Simulation of orbiting bodies

Question

I am writing a computer program to simulate orbiting bodies such as planets and stars.

I wish to have a starting point in which a number of bodies are randomly scattered around a central heavy body. Each body (except the central one) is sent off at the correct orbiting velocity but in a random direction. I am using an x,y,z coordinate system. For each orbiting body, I can establish the starting position and orbiting velocity.
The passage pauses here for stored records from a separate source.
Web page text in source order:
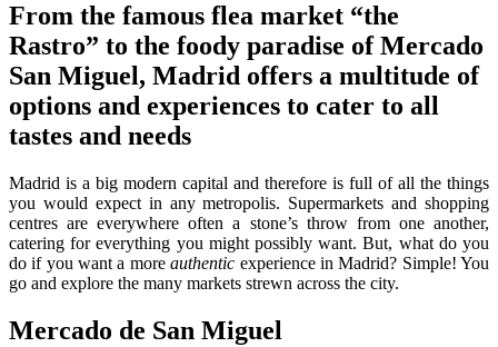
From the famous flea market “the
Rastro” to the foody paradise of Mercado
San Miguel, Madrid offers a multitude of
options and experiences to cater to all
tastes and needs
Madrid is a big modern capital and therefore is full of all the things
you would expect in any metropolis. Supermarkets and shopping
centres are everywhere often a stone’s throw from one another,
catering for everything you might possibly want. But, what do you
do if you want a moreauthentic experience in Madrid? Simple! You
go and explore the many markets strewn across the city.
Mercado de San Miguel
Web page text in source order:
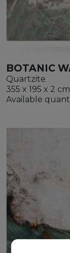
BOTANIC
Quartzite
355 x 195 x 2 cm
Available
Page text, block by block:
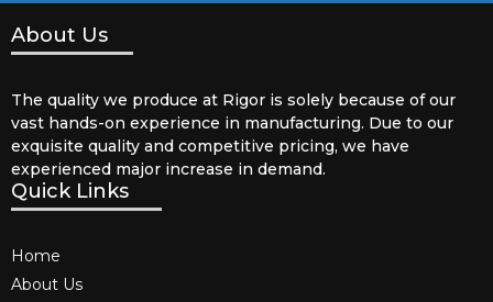
About Us
The quality we produce at Rigor is solely because of our
vast hands-on experience in manufacturing. Due to our
exquisite quality and competitive pricing, we have
experienced major increase in demand.
Quick Links
Home
About Us
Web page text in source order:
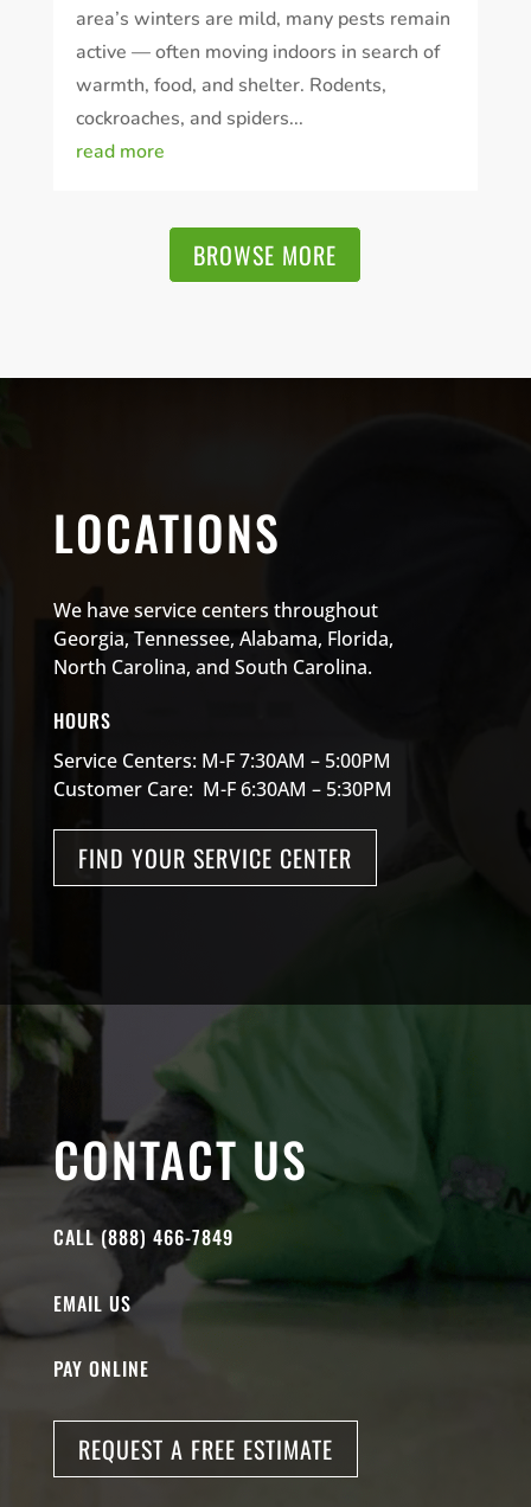
area’s winters are mild, many pests remain
active — often moving indoors in search of
warmth, food, and shelter. Rodents,
cockroaches, and spiders...
read more
BROWSE MORE
LOCATIONS
We have service centers throughout
Georgia, Tennessee, Alabama, Florida,
North Carolina, and South Carolina.
HOURS
Service Centers: M-F 7:30AM – 5:00PM
Customer Care: M-F 6:30AM – 5:30PM
FIND YOUR SERVICE CENTER
CONTACT US
CALL (888) 466-7849
EMAIL US
PAY ONLINE
REQUEST A FREE ESTIMATE
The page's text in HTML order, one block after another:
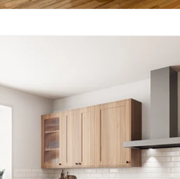
Guides Kitchen
Columbus

I want each orbiting body to start moving in a random direction (but on the right plane) for which I need to calculate the initial x, y and z velocity components. This bit I cannot figure out how to do. Does anyone have any suggestions?

Answer 1

Do I correctly restate your question as : "I want to get a vector of random orientation in the plane, but with a given magnitude" ? Then you should take an angle according to a uniform distribution in $[0, 2\pi)$, and then calculate $x$ and $y$ components with the magnitude you want to impose.

Answer 2

The task posed is to create the initial velocity as if the body under consideration was alone in the system with the fixed center of mass $M$ and has a circular orbit in a random plane. Of course this initial order will be beautifully destroyed in the first steps of the simulation.

For the randomly generated vector $\vec x_0=r\hat s$, $\|\hat s\|=1$, generate a likewise random, but normalized orthogonal vector $\hat n$. Then the operator $(\hat n\times)$ acts like a complex unit $J$, $J^2=-I$, in the plane orthogonal to $\hat n$. The circular orbit can thus be written as $$ \vec x(t)=e^{J\omega t}\vec x_0 $$ using the matrix exponential. Now insert into the gravity equation $$ -ω^2\vec x(t)=\ddot{\vec x}(t)=-GM\frac{\vec x(t)}{\|\vec x(t)\|^3} \\~\\ \implies ω=\sqrt{\frac{GM}{r^3}}. $$ This determination now can be translated into the initial velocity $$ \dot{\vec x}(t)=\omega J\vec x(t)\implies \color{blue}{\vec v_0=\sqrt{\frac{GM}{r^3}}(\hat n\times\vec x_0)}=\sqrt{\frac{GM}{r}}(\hat n\times\hat s) $$ The initial speed can be read off as $\|\vec v_0\|=ωr=\sqrt{\frac{GM}{r}}$.